Non assume, pertanto, alcuna rilevanza che il mediatore non risulti iscritto nella sezione D) – cd “Sezione in servizi vari” del ruolo di cui al D.M. n. 452 del 1992, art. 3, considerato che, secondo il consolidato orientamento della stessa Corte, l’art. 73 del d.lgs. 59 del 2010 ha soppresso il ruolo dei mediatori, previsto dall’art. 2 della legge 3 febbraio 1989, n. 39, ma non ha abrogato la L. 39 del 1989.
L’attività del mediatore deve essere, perciò, remunerata anche quando le parti diano all’affare una forma giuridica diversa da quella per cui il mediatore abbia prestato la propria opera, come pure è consentito che le parti sostituiscano altri a se stessi nella stipulazione del contratto, senza pregiudizio per i diritti del mediatore (Cass. 4734/1987; Cass. 8676/2009; Cass. 21836/2010; Cass. 11127/2022).

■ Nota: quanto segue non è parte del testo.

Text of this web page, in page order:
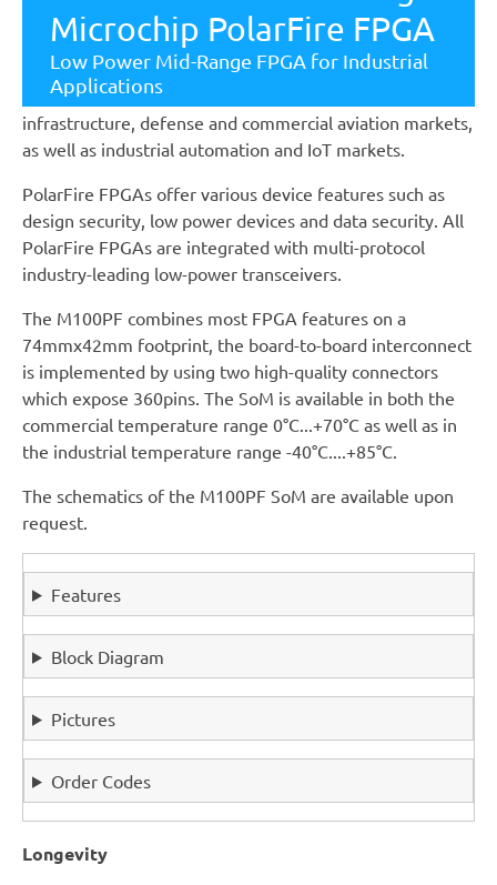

Secondo la Suprema Corte, la nozione di “affare” va intesa come operazione di natura economica, suscettibile di conseguenze giuridiche, che abiliti ciascuna di esse ad agire per l’esecuzione del negozio, per la risoluzione o per il risarcimento del danno derivante dal mancato conseguimento del risultato utile del negozio programmato (Cass. 28879/2022; Cass. 30083/2019; Cass. 24445/2011; Cass. 4381/2010; Cass. 22000/2007; Cass. 2277/1984; Cass. 2030/1977). L’affare deve – dunque – intendersi in senso generico ed empirico, anche ove si articoli in una concatenazione di più atti strumentali, purché diretti nel loro complesso a realizzare un unico interesse economico (Cass. 11467/2001).
Tale principio è il corollario della formulazione adottata dal legislatore: la norma assume come parametro per il sorgere del diritto alla provvigione non le categorie giuridiche del contratto o del negozio giuridico, ma la nozione giuridico-economica di “conclusione dell’affare” (cfr. testualmente, Cass. 4381/2012).
In sostanza, il pagamento della provvigione compete alla società conferente l’incarico di mediazione anche qualora lo stesso sia finalizzato al trasferimento a terzi di uno o più immobili di proprietà della società, mentre poi la vendita sia conclusa mediante la cessione delle quote sociali – non da parte della società, ma da parte dei soci –, sussistendo l’originaria identità dell’operazione dal punto di vista soggettivo, ossia una correlazione e continuità tra il soggetto che aveva partecipato alle trattative e coloro che ne avevano preso il posto in sede di stipulazione negoziale (Cass. 4494/1978; Cass. 4734/1987; Cass. 11467/2001; Cass. 20549/2004; Cass. 4381/2012).